(Data for analysis Opens)

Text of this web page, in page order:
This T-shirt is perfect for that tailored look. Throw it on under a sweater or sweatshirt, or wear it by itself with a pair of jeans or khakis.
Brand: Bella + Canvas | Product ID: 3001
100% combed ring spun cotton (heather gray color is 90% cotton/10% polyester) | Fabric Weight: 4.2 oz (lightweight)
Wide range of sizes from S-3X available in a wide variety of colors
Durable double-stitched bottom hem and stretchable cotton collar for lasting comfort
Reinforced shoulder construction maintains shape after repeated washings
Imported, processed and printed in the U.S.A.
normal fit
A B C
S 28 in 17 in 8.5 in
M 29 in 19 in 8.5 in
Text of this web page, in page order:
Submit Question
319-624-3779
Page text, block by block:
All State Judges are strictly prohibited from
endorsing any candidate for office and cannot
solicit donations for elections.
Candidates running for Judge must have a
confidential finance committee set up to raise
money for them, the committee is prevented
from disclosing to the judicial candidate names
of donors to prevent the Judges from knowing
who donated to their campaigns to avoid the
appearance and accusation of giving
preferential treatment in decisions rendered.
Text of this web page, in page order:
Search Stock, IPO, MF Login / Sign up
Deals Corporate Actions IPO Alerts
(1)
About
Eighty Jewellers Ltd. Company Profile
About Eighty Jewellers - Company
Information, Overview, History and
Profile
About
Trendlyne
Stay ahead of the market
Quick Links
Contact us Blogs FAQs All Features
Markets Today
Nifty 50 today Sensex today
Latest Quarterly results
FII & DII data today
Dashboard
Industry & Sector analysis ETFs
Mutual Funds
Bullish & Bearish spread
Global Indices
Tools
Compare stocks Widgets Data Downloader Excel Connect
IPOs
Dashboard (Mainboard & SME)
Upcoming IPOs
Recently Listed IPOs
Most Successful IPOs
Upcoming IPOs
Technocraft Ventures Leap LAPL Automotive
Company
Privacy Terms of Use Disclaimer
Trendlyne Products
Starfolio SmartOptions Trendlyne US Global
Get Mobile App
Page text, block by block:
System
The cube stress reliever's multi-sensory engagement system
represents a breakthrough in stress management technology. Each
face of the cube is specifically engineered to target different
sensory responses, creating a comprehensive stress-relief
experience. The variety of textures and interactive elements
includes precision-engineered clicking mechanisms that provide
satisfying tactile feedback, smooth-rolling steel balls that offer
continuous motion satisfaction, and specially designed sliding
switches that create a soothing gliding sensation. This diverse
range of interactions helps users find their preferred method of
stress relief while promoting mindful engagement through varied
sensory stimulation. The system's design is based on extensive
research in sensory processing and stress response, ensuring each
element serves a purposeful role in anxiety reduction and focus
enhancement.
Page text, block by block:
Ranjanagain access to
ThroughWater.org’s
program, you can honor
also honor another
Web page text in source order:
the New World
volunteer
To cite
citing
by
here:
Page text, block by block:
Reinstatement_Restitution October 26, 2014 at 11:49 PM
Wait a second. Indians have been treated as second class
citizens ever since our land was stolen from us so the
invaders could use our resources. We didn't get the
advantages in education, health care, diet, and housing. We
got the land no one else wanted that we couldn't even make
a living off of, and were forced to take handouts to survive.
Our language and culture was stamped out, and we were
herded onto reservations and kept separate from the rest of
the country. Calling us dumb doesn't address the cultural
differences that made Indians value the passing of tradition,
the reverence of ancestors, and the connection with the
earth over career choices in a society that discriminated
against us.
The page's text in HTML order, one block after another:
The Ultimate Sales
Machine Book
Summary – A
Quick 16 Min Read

(Data for analysis Closes)
(Data for analysis Opens)

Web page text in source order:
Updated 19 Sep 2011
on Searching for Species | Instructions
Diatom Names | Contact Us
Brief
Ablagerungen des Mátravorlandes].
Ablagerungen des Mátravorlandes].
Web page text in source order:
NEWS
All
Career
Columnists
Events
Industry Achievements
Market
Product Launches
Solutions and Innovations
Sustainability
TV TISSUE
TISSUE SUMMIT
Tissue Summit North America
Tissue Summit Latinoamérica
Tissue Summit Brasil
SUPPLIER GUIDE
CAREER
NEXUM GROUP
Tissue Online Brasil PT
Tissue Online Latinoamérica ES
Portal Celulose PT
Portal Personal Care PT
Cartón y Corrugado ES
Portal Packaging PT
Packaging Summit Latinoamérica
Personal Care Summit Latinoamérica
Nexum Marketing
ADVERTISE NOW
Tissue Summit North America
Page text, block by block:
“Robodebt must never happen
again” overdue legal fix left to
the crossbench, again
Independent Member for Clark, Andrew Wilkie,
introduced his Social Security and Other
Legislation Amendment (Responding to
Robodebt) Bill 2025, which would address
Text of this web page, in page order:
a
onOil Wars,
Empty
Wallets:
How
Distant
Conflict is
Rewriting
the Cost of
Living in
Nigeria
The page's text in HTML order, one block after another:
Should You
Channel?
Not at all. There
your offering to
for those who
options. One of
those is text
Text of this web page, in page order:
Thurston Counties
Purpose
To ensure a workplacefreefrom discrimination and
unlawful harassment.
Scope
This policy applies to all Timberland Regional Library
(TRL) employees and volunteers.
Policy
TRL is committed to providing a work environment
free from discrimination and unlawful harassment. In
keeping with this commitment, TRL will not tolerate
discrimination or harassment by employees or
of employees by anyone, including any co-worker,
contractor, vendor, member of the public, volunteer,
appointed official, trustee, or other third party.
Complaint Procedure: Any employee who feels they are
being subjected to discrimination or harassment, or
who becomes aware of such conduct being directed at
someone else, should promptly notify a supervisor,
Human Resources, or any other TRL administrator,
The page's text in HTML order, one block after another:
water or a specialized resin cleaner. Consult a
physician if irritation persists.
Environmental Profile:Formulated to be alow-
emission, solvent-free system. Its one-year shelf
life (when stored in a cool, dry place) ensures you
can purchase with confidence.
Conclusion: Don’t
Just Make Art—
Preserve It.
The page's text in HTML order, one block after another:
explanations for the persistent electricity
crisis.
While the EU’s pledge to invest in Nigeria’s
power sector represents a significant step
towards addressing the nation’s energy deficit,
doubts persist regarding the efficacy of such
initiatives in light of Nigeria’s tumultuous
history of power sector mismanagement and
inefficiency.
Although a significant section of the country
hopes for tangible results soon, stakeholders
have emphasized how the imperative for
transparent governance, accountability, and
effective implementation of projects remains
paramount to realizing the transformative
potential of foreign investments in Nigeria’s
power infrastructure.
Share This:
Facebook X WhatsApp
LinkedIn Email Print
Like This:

(Data for analysis Closes)

Starting at the line that has "Legislation Amendment (Responding to" in the records above, restate word for word every line until the one that has "options. One of", and include that one as well.

Legislation Amendment (Responding to
Robodebt) Bill 2025, which would address
Text of this web page, in page order:
a
onOil Wars,
Empty
Wallets:
How
Distant
Conflict is
Rewriting
the Cost of
Living in
Nigeria
The page's text in HTML order, one block after another:
Should You
Channel?
Not at all. There
your offering to
for those who
options. One of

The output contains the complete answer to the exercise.